§ **Description of the task**: Leave out all pictures. Extract exactly the lines from the one containing "Page text, block" through the end of the data.

§ **Source information**:
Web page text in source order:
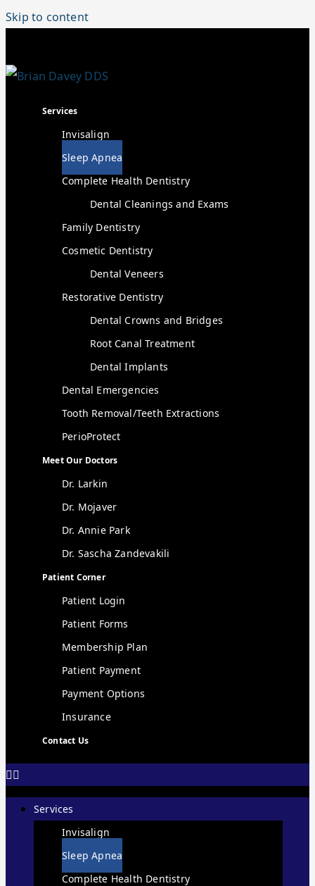
Skip to content
Services
Invisalign
Sleep Apnea
Complete Health Dentistry
Dental Cleanings and Exams
Family Dentistry
Cosmetic Dentistry
Dental Veneers
Restorative Dentistry
Dental Crowns and Bridges
Root Canal Treatment
Dental Implants
Dental Emergencies
Tooth Removal/Teeth Extractions
PerioProtect
Meet Our Doctors
Dr. Larkin
Dr. Mojaver
Dr. Annie Park
Dr. Sascha Zandevakili
Patient Corner
Patient Login
Patient Forms
Membership Plan
Patient Payment
Payment Options
Insurance
Contact Us
Services
Invisalign
Sleep Apnea
Complete Health Dentistry
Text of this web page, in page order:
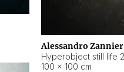
Alessandro Zannier
100 × 100 cm
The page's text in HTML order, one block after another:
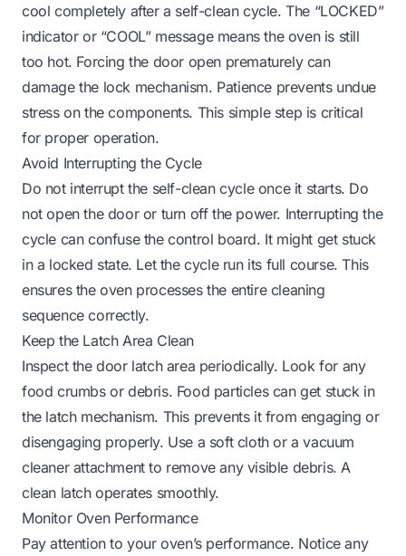
cool completely after a self-clean cycle. The “LOCKED”
indicator or “COOL” message means the oven is still
too hot. Forcing the door open prematurely can
damage the lock mechanism. Patience prevents undue
stress on the components. This simple step is critical
for proper operation.
Avoid Interrupting the Cycle
Do not interrupt the self-clean cycle once it starts. Do
not open the door or turn off the power. Interrupting the
cycle can confuse the control board. It might get stuck
in a locked state. Let the cycle run its full course. This
ensures the oven processes the entire cleaning
sequence correctly.
Keep the Latch Area Clean
Inspect the door latch area periodically. Look for any
food crumbs or debris. Food particles can get stuck in
the latch mechanism. This prevents it from engaging or
disengaging properly. Use a soft cloth or a vacuum
cleaner attachment to remove any visible debris. A
clean latch operates smoothly.
Monitor Oven Performance
Pay attention to your oven’s performance. Notice any
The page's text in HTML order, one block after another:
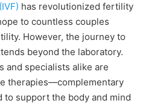
has revolutionized fertility
to countless couples
However, the journey to
beyond the laboratory.
and specialists alike are
therapies—complementary
to support the body and mind
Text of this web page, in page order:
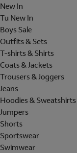
New In
Tu New In
Boys Sale
Outfits & Sets
T-shirts & Shirts
Coats & Jackets
Trousers & Joggers
Jeans
Hoodies & Sweatshirts
Jumpers
Shorts
Sportswear
Swimwear
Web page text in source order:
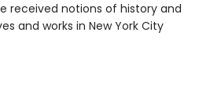
received notions of history and
and works in New York City
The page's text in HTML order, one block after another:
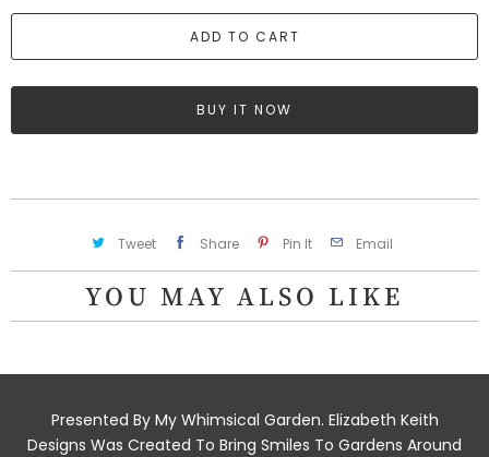
a
t
ADD TO CART
BUY IT NOW
Tweet Share Pin It Email
YOU MAY ALSO LIKE
Presented By My Whimsical Garden. Elizabeth Keith
Designs Was Created To Bring Smiles To Gardens Around
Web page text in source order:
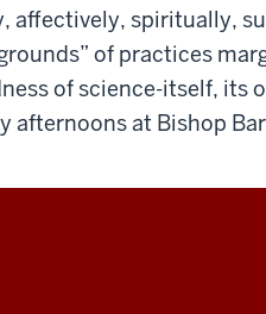
affectively, spiritually,
of practices
of science-itself, its
afternoons at Bishop
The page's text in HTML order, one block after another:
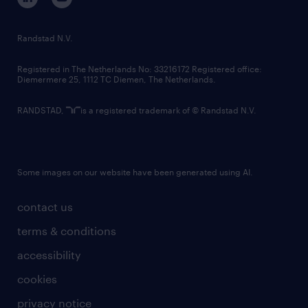
randstad innovation fund
country websites
contact us
terms & conditions
accessibility
cookies
privacy notice
Randstad N.V.
Registered in The Netherlands No: 33216172 Registered office:
Diemermere 25, 1112 TC Diemen, The Netherlands.
RANDSTAD, is a registered trademark of © Randstad N.V.
Some images on our website have been generated using AI.
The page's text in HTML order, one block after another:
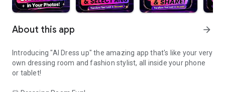
About this app arrow_forward
Introducing "AI Dress up" the amazing app that's like your very
own dressing room and fashion stylist, all inside your phone
or tablet!
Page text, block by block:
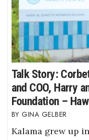
Talk Story:
and COO, Harry
Foundation –
GINA GELBER
Kalama grew up
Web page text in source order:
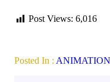
Post Views: 6,016
Posted In : ANIMATION
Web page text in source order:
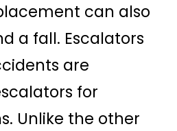
can also
a fall. Escalators
are
for
Unlike the other
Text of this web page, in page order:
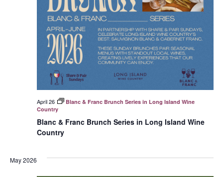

§ **Result of the task**:
Page text, block by block:
Talk Story:
and COO, Harry
Foundation –
GINA GELBER
Kalama grew up
Web page text in source order:
Post Views: 6,016
Posted In : ANIMATION
Web page text in source order:
can also
a fall. Escalators
are
for
Unlike the other
Text of this web page, in page order:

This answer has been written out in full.